» **Problem statement**
Print every entry exactly as written and exclude all images.

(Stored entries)

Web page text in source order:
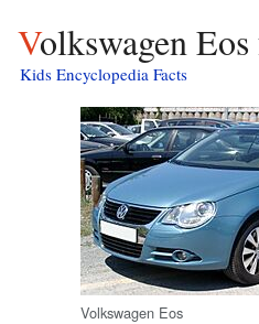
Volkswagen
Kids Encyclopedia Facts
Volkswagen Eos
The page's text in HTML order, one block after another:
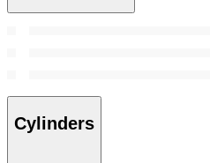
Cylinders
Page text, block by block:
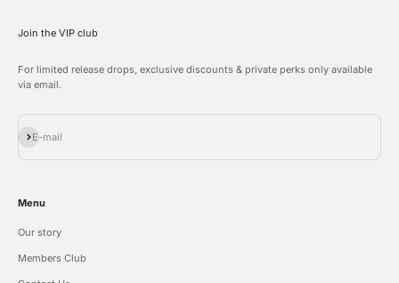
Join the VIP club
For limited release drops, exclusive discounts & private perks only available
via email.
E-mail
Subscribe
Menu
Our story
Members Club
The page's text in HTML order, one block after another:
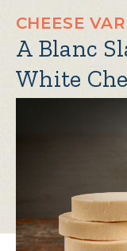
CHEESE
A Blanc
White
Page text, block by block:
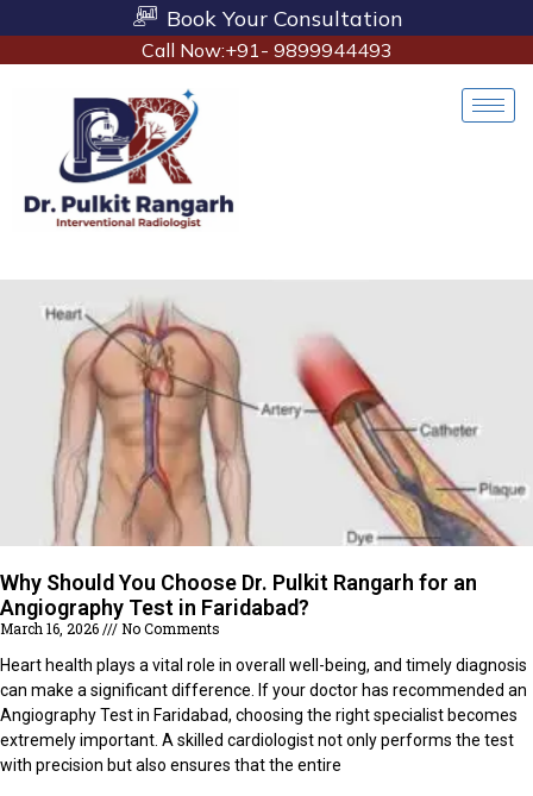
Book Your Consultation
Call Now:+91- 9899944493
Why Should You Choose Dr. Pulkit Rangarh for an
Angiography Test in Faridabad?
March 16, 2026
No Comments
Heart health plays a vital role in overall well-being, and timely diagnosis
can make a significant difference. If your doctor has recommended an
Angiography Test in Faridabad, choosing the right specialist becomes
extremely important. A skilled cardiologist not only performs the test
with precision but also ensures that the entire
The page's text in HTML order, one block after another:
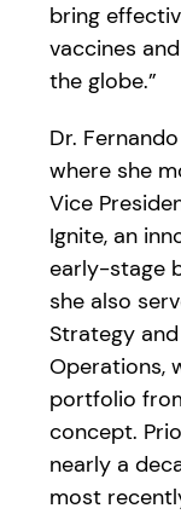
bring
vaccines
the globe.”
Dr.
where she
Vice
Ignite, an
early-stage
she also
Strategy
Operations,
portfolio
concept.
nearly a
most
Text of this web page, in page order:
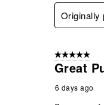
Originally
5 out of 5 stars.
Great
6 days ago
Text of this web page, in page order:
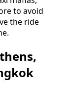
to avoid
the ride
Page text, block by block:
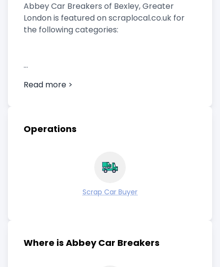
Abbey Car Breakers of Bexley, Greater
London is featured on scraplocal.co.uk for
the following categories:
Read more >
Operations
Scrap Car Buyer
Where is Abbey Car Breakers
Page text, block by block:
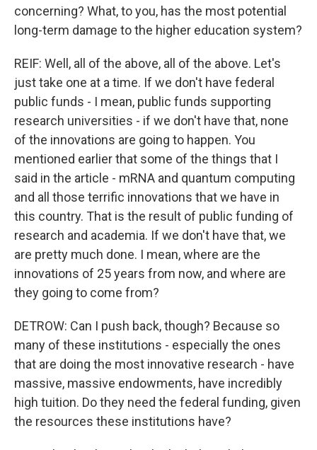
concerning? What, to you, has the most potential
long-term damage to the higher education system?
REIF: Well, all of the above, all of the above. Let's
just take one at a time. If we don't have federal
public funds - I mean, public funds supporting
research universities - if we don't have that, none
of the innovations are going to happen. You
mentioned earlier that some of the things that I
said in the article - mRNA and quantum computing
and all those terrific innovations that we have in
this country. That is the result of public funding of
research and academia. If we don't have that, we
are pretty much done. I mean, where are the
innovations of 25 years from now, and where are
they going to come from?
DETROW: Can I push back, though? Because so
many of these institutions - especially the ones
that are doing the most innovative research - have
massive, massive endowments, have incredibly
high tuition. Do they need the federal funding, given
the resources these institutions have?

» **Solution for this exercise**
Web page text in source order:
Volkswagen
Kids Encyclopedia Facts
Volkswagen Eos
The page's text in HTML order, one block after another:
Cylinders
Page text, block by block:
Join the VIP club
For limited release drops, exclusive discounts & private perks only available
via email.
E-mail
Subscribe
Menu
Our story
Members Club
The page's text in HTML order, one block after another:
CHEESE
A Blanc
White
Page text, block by block:
Book Your Consultation
Call Now:+91- 9899944493
Why Should You Choose Dr. Pulkit Rangarh for an
Angiography Test in Faridabad?
March 16, 2026
No Comments
Heart health plays a vital role in overall well-being, and timely diagnosis
can make a significant difference. If your doctor has recommended an
Angiography Test in Faridabad, choosing the right specialist becomes
extremely important. A skilled cardiologist not only performs the test
with precision but also ensures that the entire
The page's text in HTML order, one block after another:
bring
vaccines
the globe.”
Dr.
where she
Vice
Ignite, an
early-stage
she also
Strategy
Operations,
portfolio
concept.
nearly a
most
Text of this web page, in page order:
Originally
5 out of 5 stars.
Great
6 days ago
Text of this web page, in page order:
to avoid
the ride
Page text, block by block:
Abbey Car Breakers of Bexley, Greater
London is featured on scraplocal.co.uk for
the following categories:
Read more >
Operations
Scrap Car Buyer
Where is Abbey Car Breakers
Page text, block by block:
concerning? What, to you, has the most potential
long-term damage to the higher education system?
REIF: Well, all of the above, all of the above. Let's
just take one at a time. If we don't have federal
public funds - I mean, public funds supporting
research universities - if we don't have that, none
of the innovations are going to happen. You
mentioned earlier that some of the things that I
said in the article - mRNA and quantum computing
and all those terrific innovations that we have in
this country. That is the result of public funding of
research and academia. If we don't have that, we
are pretty much done. I mean, where are the
innovations of 25 years from now, and where are
they going to come from?
DETROW: Can I push back, though? Because so
many of these institutions - especially the ones
that are doing the most innovative research - have
massive, massive endowments, have incredibly
high tuition. Do they need the federal funding, given
the resources these institutions have?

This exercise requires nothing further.